Handling singular matrix with Mahalanobis

439 Views Asked by At

I have a data frame of groups for which I would like to calculate the Mahalanobis distance for each group.

I am trying to apply the Mahalanobis function to hundreds of groups and one particular group is causing an issue due to the small sample size (only two rows).

My data looks as follows:

foo <- data.frame(GRP = c("a","a","b","b","b"),X = c(1,1,15,12,50),
                      Y = c(2.17,12.44,50,70,100))

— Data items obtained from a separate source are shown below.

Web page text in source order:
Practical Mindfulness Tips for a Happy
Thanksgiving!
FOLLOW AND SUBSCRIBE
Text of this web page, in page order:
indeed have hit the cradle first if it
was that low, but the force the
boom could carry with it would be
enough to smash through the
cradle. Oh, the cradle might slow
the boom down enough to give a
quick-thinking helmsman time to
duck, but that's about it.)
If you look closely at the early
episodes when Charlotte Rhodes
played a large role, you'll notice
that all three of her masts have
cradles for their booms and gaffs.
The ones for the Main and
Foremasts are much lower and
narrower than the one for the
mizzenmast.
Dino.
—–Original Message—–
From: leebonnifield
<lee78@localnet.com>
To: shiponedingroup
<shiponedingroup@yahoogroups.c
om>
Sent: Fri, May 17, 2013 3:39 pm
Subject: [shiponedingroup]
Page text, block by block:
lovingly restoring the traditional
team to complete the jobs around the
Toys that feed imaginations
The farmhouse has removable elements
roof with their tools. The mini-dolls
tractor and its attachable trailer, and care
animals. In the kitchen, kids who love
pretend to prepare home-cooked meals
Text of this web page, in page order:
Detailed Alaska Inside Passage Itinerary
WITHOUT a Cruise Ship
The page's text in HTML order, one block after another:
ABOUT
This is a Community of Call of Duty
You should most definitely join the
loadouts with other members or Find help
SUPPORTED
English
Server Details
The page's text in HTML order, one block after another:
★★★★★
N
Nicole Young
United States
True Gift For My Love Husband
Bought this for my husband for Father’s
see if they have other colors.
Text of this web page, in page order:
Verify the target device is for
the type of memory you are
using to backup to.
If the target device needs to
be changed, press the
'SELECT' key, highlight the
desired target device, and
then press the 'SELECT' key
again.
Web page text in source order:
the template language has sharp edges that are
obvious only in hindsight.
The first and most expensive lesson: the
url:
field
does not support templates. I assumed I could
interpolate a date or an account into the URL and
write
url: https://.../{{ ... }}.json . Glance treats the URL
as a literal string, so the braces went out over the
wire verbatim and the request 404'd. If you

I have borrowed a function idea from here and it looks as follows:

auto.mahalanobis <- function(temp) {
 mahalanobis(temp, 
             center = colMeans(temp, na.rm=T), 
             cov = cov(temp, use="pairwise.complete.obs"),
             tol=1e-20,
             inverted = FALSE
             )
}

Based on a suggestion here I added the tol argument to the auto.mahalanobis function to avoid issues when calculating the covariance matrix with small numbers.

I then tried using this function with my data set and am getting the following error about singular matrices:

 z <- foo %>% group_by(GRP) %>% mutate(mahal = auto.mahalanobis(data.frame(X,Y)))

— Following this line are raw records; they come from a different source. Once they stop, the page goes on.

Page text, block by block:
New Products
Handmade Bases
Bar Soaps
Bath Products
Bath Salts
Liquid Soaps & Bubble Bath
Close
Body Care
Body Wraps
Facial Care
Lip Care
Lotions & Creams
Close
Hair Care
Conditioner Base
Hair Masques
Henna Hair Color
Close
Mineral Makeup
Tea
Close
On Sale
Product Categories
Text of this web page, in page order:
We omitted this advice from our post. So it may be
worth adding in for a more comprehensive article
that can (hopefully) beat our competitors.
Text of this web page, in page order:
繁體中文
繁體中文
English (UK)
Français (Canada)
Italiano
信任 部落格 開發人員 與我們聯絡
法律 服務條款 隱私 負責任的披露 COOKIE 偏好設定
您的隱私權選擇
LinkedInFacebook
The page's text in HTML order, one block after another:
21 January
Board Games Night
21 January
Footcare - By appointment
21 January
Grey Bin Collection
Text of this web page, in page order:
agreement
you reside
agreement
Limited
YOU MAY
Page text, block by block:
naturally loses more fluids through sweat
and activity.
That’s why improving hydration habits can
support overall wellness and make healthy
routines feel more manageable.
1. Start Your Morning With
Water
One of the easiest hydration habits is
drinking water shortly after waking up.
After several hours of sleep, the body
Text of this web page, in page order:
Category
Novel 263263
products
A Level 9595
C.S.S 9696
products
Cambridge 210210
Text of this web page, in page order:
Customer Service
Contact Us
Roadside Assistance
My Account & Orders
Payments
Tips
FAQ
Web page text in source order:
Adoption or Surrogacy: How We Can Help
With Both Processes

Error: Problem with `mutate()` input `mahal`.
x Lapack routine dgesv: system is exactly singular: U[1,1] = 0
i Input `mahal` is `auto.mahalanobis(data.frame(X, Y))`.
i The error occurred in group 1: GRP = "a".

The same function works well with other groups that have a larger sample sizes, is there a suggested way to fix this issue or to skip such groups when the sample is too small?

1

There are 1 best solutions below

0
On

The simplest way to do this would probably be:

auto.mahalanobis <- function(temp) {
 m <- try(silent=TRUE,
           mahalanobis(temp, 
             center = colMeans(temp, na.rm=TRUE), 
             cov = cov(temp, use="pairwise.complete.obs"),
             tol=1e-20,
             inverted = FALSE
             ))
 if (!inherits(m,"try-error")) return(m)
 return(rep(NA_real_, length(temp))
}

(untested: a Real Programmer would probably use tryCatch() instead)

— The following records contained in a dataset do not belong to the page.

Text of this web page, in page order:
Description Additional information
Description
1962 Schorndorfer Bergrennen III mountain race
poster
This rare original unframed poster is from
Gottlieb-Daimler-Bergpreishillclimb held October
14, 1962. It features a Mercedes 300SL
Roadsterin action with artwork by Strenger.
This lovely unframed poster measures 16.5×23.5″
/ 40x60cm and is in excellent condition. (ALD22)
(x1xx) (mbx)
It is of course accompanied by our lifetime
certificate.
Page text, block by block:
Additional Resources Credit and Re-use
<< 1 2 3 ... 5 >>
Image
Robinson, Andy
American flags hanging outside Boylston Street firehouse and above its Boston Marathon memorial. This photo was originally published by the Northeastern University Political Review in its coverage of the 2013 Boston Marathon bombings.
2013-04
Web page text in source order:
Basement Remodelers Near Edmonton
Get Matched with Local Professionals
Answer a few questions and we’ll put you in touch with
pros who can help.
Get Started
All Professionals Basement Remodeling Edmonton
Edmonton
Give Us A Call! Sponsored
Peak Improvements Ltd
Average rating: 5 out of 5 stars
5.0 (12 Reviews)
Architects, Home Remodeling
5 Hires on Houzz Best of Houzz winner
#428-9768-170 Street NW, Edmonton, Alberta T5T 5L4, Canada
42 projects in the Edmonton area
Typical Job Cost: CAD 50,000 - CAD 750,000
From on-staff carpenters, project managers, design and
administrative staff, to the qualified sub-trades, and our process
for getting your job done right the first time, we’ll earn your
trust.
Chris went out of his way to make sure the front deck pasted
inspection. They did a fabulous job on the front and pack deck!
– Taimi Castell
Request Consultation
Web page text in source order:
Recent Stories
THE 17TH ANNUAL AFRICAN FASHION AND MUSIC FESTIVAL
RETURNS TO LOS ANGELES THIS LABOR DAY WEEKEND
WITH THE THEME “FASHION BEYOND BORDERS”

If you think the problem is only going to occur when n==2 you could use an if clause, e.g. if (length(temp)<min_length) return(rep(NA_real_,length(temp))).

Alternatively you could make a hacked version of mahalanobis() that used a generalized inverse (MASS::ginv) instead of regular matrix inversion (solve); I think that might (?) work as a drop-in replacement, but haven't checked the math.